今後のカスタマージャーニーを考える上で、リテール4.0では「新しいカスタマージャーニーはもはや固定的な漏斗型ではなく、顧客はその道筋において、必ずしも全ての段階を通り抜けるのではない」と述べている。また「このプロセスにおいて店舗は需要な分岐点となる」とも述べており、これまでとは違う店舗の役割定義が必要だと説いている。
まだまだ、店舗ビジネスは大切だということをこの本では説いており、しかしその役割が変わらないといけないと。

とすると、やはり、この顧客はそもそもどんな人なのかを考えることが大切という話になるのである。これを今はペルソナと呼び、象徴的な人物像を明確にすることが大切であると述べている。
これは伝統的なSTP(セグメンテーション、ターゲティング、ポジショニング)であり、さらに顧客像を明確にすればさらにどうアプローチすれば良いかがわかってくる。
だから、あまり昔とアプローチ手法は変わらない。変わったのは情報の発信源が多様化したということではないか。
メーカー、小売、消費者の情報における役割が変わってきたことをしっかりと認識しないといけない。


さて、40年前からマーケティングと関わってきた者として、残念なことは昔の本は全く役にたたないことだ。
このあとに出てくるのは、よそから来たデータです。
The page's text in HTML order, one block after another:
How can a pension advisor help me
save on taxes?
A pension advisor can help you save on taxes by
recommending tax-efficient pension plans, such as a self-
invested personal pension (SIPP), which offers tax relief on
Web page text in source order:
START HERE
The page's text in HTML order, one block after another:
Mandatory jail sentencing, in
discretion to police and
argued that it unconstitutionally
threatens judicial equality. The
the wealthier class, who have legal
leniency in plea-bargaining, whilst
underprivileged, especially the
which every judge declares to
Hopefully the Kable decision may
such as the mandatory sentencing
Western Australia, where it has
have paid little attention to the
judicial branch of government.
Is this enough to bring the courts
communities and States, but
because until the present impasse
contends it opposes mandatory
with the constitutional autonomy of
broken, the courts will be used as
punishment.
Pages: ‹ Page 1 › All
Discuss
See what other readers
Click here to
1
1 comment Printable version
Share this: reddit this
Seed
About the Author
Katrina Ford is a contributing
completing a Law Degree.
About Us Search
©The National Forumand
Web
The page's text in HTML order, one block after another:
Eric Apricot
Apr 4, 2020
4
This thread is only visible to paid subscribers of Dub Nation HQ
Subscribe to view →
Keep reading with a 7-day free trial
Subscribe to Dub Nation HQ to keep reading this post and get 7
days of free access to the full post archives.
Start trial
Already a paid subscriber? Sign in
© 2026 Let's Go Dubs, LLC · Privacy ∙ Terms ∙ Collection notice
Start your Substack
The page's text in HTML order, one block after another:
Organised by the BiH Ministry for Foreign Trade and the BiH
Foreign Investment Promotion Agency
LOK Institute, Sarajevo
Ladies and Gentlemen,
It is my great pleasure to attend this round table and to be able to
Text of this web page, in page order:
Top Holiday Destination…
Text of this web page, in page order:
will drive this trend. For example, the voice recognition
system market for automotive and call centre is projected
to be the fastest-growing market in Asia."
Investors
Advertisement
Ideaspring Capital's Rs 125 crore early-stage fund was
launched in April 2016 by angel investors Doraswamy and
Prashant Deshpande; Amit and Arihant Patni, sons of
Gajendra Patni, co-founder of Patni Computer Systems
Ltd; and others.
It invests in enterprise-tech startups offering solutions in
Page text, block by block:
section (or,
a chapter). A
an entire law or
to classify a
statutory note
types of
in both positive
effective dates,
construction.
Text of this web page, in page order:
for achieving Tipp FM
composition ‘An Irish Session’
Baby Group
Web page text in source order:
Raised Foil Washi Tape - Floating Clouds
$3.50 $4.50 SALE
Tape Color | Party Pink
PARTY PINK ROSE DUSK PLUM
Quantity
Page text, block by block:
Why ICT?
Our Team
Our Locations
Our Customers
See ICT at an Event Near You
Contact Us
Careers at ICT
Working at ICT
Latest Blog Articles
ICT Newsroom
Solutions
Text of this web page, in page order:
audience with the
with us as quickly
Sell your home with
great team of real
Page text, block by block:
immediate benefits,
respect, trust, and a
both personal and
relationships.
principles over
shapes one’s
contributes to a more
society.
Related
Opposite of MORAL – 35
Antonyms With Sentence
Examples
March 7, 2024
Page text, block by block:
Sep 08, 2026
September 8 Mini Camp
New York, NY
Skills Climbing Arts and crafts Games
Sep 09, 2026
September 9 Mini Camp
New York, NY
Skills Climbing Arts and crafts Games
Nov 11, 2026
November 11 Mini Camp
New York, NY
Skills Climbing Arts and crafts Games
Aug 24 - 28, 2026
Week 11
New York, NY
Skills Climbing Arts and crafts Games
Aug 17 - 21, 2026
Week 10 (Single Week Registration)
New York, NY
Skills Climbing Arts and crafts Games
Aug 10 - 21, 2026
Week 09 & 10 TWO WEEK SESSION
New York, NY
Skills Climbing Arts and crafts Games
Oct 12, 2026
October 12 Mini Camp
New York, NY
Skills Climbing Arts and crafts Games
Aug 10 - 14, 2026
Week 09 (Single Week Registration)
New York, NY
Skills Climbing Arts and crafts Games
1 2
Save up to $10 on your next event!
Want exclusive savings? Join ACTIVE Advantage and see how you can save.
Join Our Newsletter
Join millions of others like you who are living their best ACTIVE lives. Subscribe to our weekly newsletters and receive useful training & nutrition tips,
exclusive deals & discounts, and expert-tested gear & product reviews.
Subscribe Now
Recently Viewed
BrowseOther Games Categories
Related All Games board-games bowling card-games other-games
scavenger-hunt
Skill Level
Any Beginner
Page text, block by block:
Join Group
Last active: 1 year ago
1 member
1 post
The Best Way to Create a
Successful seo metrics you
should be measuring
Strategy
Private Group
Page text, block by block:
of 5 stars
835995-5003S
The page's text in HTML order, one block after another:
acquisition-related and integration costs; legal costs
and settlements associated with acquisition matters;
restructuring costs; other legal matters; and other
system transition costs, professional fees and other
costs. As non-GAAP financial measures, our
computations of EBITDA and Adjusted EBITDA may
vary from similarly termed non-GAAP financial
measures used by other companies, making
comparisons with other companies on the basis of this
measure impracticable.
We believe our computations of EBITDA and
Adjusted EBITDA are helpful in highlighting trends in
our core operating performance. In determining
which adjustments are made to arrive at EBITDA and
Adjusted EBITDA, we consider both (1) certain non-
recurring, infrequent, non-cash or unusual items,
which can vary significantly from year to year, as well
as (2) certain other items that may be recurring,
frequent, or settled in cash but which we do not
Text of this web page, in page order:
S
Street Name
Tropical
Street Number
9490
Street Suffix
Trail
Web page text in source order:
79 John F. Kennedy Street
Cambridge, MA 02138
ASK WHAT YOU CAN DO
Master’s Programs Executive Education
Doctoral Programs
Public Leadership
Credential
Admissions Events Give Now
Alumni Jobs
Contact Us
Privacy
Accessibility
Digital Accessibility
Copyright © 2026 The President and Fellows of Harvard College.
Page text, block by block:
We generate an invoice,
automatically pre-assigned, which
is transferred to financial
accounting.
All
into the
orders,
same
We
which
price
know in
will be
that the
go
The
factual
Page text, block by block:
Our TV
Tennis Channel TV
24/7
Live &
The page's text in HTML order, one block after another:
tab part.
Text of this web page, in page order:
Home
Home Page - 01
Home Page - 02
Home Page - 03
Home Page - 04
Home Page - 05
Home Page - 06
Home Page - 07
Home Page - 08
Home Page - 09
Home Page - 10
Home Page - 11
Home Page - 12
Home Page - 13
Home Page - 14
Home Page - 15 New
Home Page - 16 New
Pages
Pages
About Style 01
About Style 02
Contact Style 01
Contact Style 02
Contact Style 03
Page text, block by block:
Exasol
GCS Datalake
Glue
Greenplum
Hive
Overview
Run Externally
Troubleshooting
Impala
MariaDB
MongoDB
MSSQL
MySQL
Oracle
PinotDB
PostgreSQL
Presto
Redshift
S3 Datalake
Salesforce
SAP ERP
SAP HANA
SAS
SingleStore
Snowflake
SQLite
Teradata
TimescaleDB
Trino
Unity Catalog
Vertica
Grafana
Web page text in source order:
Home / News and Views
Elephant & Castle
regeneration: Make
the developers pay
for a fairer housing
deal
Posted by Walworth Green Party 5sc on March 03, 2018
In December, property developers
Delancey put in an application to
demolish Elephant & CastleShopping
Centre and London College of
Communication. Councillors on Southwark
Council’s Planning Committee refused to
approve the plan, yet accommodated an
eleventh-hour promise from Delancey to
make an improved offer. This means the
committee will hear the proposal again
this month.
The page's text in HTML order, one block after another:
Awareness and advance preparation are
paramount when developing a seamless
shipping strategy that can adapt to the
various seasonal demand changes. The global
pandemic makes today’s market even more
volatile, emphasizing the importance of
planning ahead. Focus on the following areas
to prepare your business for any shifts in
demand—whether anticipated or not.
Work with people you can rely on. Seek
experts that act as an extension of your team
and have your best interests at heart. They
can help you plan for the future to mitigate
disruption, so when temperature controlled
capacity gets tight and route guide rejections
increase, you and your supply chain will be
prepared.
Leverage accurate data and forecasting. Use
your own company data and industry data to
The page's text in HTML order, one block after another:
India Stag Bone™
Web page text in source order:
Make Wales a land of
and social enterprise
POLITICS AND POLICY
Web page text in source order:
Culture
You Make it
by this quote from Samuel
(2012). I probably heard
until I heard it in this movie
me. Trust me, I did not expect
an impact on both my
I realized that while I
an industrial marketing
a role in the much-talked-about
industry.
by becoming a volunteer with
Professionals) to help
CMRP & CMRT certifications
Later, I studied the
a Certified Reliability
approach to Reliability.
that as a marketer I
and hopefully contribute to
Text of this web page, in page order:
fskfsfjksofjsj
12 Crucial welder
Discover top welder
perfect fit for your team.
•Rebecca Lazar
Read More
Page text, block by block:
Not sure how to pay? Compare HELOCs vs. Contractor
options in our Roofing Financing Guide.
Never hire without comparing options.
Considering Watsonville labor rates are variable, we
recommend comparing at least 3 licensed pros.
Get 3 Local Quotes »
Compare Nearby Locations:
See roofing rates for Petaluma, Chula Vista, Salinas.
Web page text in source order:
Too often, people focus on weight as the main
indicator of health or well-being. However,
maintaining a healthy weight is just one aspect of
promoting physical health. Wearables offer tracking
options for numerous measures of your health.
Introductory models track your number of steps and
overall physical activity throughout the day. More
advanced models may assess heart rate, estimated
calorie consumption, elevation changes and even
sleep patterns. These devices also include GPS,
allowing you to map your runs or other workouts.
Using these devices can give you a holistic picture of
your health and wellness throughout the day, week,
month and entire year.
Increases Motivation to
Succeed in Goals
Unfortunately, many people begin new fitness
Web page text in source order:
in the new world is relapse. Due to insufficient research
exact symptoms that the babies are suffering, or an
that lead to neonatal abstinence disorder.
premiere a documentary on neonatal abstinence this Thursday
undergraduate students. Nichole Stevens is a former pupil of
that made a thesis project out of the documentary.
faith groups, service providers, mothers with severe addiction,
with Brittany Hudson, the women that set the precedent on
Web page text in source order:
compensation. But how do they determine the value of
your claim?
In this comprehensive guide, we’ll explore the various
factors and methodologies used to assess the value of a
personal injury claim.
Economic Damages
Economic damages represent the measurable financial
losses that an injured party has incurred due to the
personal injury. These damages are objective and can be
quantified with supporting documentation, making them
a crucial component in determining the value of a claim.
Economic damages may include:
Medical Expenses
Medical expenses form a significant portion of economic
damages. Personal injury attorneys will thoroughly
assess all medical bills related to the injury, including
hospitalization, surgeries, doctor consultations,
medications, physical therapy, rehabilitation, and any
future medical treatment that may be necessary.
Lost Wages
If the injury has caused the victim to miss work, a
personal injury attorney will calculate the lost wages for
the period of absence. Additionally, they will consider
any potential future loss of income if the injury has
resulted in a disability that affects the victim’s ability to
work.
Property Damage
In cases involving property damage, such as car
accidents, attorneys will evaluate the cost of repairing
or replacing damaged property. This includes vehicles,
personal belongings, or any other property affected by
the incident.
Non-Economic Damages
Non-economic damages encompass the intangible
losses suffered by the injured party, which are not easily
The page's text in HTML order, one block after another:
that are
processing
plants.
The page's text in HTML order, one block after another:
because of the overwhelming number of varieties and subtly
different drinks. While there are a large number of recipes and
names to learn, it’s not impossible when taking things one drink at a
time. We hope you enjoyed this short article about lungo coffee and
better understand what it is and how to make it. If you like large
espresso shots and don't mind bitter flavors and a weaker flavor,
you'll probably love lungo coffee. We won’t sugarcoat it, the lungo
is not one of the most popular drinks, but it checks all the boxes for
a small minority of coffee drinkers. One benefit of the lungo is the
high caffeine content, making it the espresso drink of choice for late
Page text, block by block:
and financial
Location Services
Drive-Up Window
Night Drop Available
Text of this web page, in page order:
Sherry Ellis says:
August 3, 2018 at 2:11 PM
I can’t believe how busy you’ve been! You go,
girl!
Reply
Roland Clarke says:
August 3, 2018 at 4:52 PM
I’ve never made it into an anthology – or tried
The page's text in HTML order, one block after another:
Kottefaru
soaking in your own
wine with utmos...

理由は多くの文献がその時代の社会変化、顧客変化のみに焦点をあてて、表面的な議論のみに終始していたからであろう。コトラーのマーケティング原理も30年前の本は使えない。なぜなら、原理原則の解説となる事例にインターネットの世界はないからだ。今読むとやはり古いなあ、いや、懐かしいなあということにしかならない。
しかし、マーケティングの原理原則は大きくは変わらない。対象となる人間そのものはそんなに変わってないからだ。
コトラーの本は多くがわかりやすい事例をもとに、原理原則の説明がなされている。だから、余計に古い本は使えないのである。

前にも述べたが、2500年前の孔子の教え、論語は今でも読み続けられているのがその証拠だ。
ということは、まず大切なことは顧客の持つ、ニーズ、ウオンツは大きくは変わらない。ただ、それは時代とともに、ラジオからテレビへ、そしてパソコン、スマートフォンと変化はするが、顧客の基本的な感情や価値観などはそう変わらないのである。
つまり、我々マーケティングに携わる者は抑えるべきは、時代は変わっても顧客の基本的な価値観、生き方はそう大きくは変わらない。しかし、社会の変化とともに、そのニーズ、ウオンツは変化してくる。
コトラー先生の偉大さは、その事例のわかりやすさである。